Dr. Patel’s research interests are to better understand the role of voltage-gated ion channels, particularly sodium (Na) channels, in the development of epilepsy. His research has focused on understanding the importance of Na channels in establishing and facilitating the neuronal hyper-excitability associated with epileptic seizures. Specifically, his research has shown that one particular Na channel isoform, Nav1.6, is up-regulated in an animal model of temporal lobe epilepsy and plays a crucial role in facilitating neuronal hyperexcitability. More recently, his research has focused on the mechanism by which Nav1.6 gain-of-function and loss-of-function mutations can lead to abnormal Na channel activity and epileptic encephalopathy. These studies are carried out in collaboration with Dr. Miriam Meisler (University of Michigan). |
John Schreiber, M.D.Director of Epilepsy Genetics and Director of EEG, Children's National Medical Center
Assistant Professor of Neurology and Pediatrics, George Washington University Co-Chair: SCN8A Annual Clinician, Researcher, and Family Gathering Dr.
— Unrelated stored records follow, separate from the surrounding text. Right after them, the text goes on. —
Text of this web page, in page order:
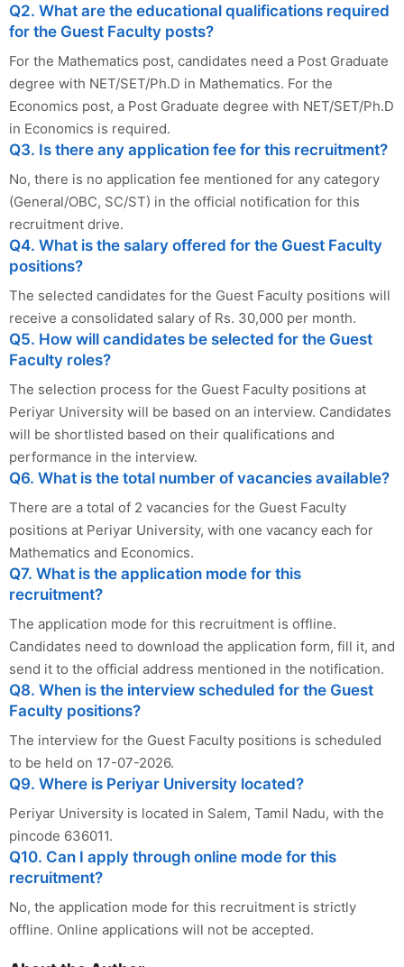
Q2. What are the educational qualifications required
for the Guest Faculty posts?
For the Mathematics post, candidates need a Post Graduate
degree with NET/SET/Ph.D in Mathematics. For the
Economics post, a Post Graduate degree with NET/SET/Ph.D
in Economics is required.
Q3. Is there any application fee for this recruitment?
No, there is no application fee mentioned for any category
(General/OBC, SC/ST) in the official notification for this
recruitment drive.
Q4. What is the salary offered for the Guest Faculty
positions?
The selected candidates for the Guest Faculty positions will
receive a consolidated salary of Rs. 30,000 per month.
Q5. How will candidates be selected for the Guest
Faculty roles?
The selection process for the Guest Faculty positions at
Periyar University will be based on an interview. Candidates
will be shortlisted based on their qualifications and
performance in the interview.
Q6. What is the total number of vacancies available?
There are a total of 2 vacancies for the Guest Faculty
positions at Periyar University, with one vacancy each for
Mathematics and Economics.
Q7. What is the application mode for this
recruitment?
The application mode for this recruitment is offline.
Candidates need to download the application form, fill it, and
send it to the official address mentioned in the notification.
Q8. When is the interview scheduled for the Guest
Faculty positions?
The interview for the Guest Faculty positions is scheduled
to be held on 17-07-2026.
Q9. Where is Periyar University located?
Periyar University is located in Salem, Tamil Nadu, with the
pincode 636011.
Q10. Can I apply through online mode for this
recruitment?
No, the application mode for this recruitment is strictly
offline. Online applications will not be accepted.
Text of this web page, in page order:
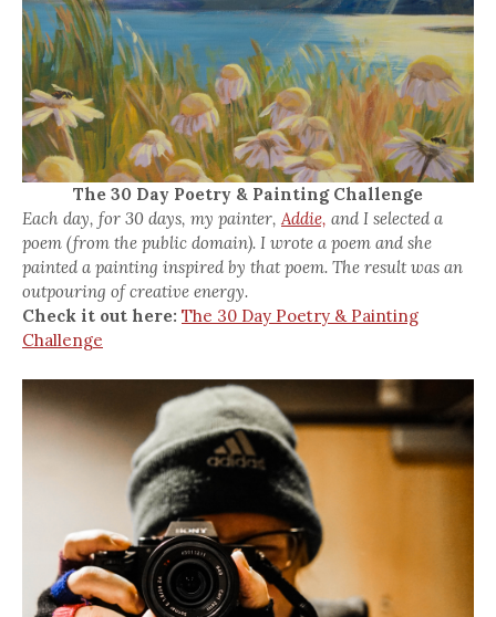
The 30 Day Poetry & Painting Challenge
Each day, for 30 days, my painter,Addie, and I selected a
poem (from the public domain). I wrote a poem and she
painted a painting inspired by that poem. The result was an
outpouring of creative energy.
Check it out here: The 30 Day Poetry & Painting
Challenge
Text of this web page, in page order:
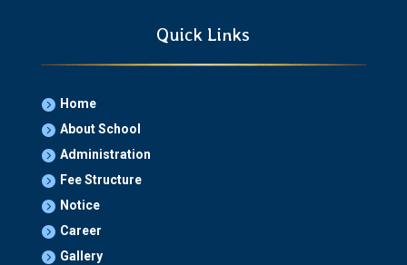
Quick Links
 Home
 About School
 Administration
 Fee Structure
 Notice
 Career
 Gallery
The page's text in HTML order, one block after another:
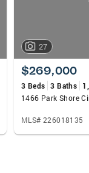
27
$269,000
3 Beds 3 Baths
MLS# 226018135
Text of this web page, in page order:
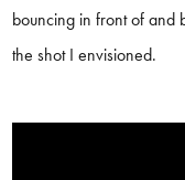
bouncing in front of and
the shot I envisioned.
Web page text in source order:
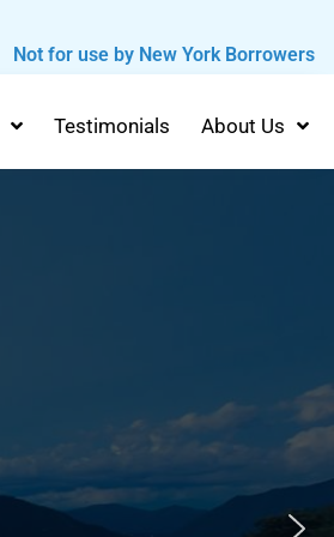
Not for use by New York Borrowers
Testimonials About Us

Schreiber, Assistant Professor of Neurology and Pediatrics at Children’s National Hospital graduated cum laude from University of Maryland School of Medicine in 2006. While there, he won the Marshall L. Rennels Award for Excellence in Neuroscience and was a member of AOA and the Gold Humanism Honor Society. He completed Pediatrics and Child Neurology training at Children’s Hospital in 2011. Before returning to Children’s National in 2013, he served as an Epilepsy and Clinical Neurophysiology Fellow at the National Institutes of Health, and volunteered as a Child Neurology consultant for its Undiagnosed Diseases Program. Dr. Schreiber continues as a co-investigator in a protocol at the NIH, employing transcranial magnetic stimulation designed to examine the effects of a novel therapeutic agent in succinic semialdehyde dehydrogenase deficiency. He is also the Principal Investigator at Children’s National for its Neurogenetics Registry protocol, for the multi-disciplinary SCN8A-related epilepsy clinic, in a protocol examining cardiac strain in patients with status epilepticus or medically refractory epilepsy, and in several other industry-sponsored studies. His primary clinical and research interests are in the evaluation and management of epilepsy, specifically in rare genetically-mediated epilepsies. He established and directs the Epilepsy Genetics program at Children’s National and serves as the director of electroencephalography for Children’s National.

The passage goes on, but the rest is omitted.